Dataset excerpts

########################################

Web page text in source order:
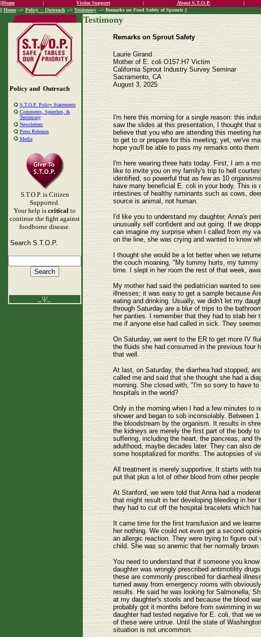
||Home | Victim Support | About S.T.O.P. |
|| Home --> Policy_-_Outreach --> Testimony --> Remarks on Food Safety of Sprouts ||
Policy and Outreach
S.T.O.P. Policy Statements
Comments, Speeches, &
Testimony
Newsletters
Press Releases
Media
S.T.O.P. is Citizen
Supported.
Your help is critical to
continue the fight against
foodborne disease.
Search S.T.O.P.
_\|/_
Testimony
Remarks on Sprout Safety
Laurie Girand
Mother of E. coli O157:H7 Victim
California Sprout Industry Survey Seminar
Sacramento, CA
August 3, 2025
I'm here this morning for a single reason: this
saw the slides at this presentation, I thought that
believe that you who are attending this meeting
to get to or prepare for this meeting; yet, we've
hope you'll be able to pass my remarks onto them .
I'm here wearing three hats today. First, I am a
like to invite you on my family's trip to hell
identified, so powerful that as few as 10
have many beneficial E. coli in your body. This
intestines of healthy ruminants such as cows,
source is animal, not human.
I'd like you to understand my daughter, Anna's
unusually self confident and out going. If we
can imagine my surprise when I called from my
on the line, she was crying and wanted to know
I thought she would be a lot better when we
the couch moaning, "My tummy hurts, my
time. I slept in her room the rest of that week,
My mother had said the pediatrician wanted to
illnesses; it was easy to get a sample because
eating and drinking. Usually, we didn't let my
through Saturday are a blur of trips to the
her panties. I remember that they had to stab her
me if anyone else had called in sick. They
On Saturday, we went to the ER to get more IV
the fluids she had consumed in the previous four
that well.
At last, on Saturday, the diarrhea had stopped,
called me and said that she thought she had a
morning. She closed with, "I'm so sorry to have
hospitals in the world?
Only in the morning when I had a few minutes to
shower and began to sob inconsolably. Between
the bloodstream by the organism. It results in
the kidneys are merely the first part of the body
suffering, including the heart, the pancreas, and
adulthood, maybe decades later. They can also
some hospitalized for months. The autopsies of
All treatment is merely supportive. It starts with
put that plus a lot of other blood from other
At Stanford, we were told that Anna had a
that might result in her developing bleeding in
they had to cut off the hospital bracelets which
It came time for the first transfusion and we
her nothing. We could not even get a second
an allergic reaction. They were trying to figure
child. She was so anemic that her normally
You need to understand that if someone you
daughter was wrongly prescribed antimotility
these are commonly prescribed for diarrheal
turned away from emergency rooms with
results. He said he was looking for Salmonella,
at my daughter's stools and because the blood
probably got it months before from swimming in
daughter had tested negative for E. coli, that we
of these were untrue. Until the state of
situation is not uncommon.

########################################

• _DESCRIPTION OF THE TASK_: Count every line of the records that holds the string "thought". Write only the total.

• _EXERCISE SOLUTION_: 3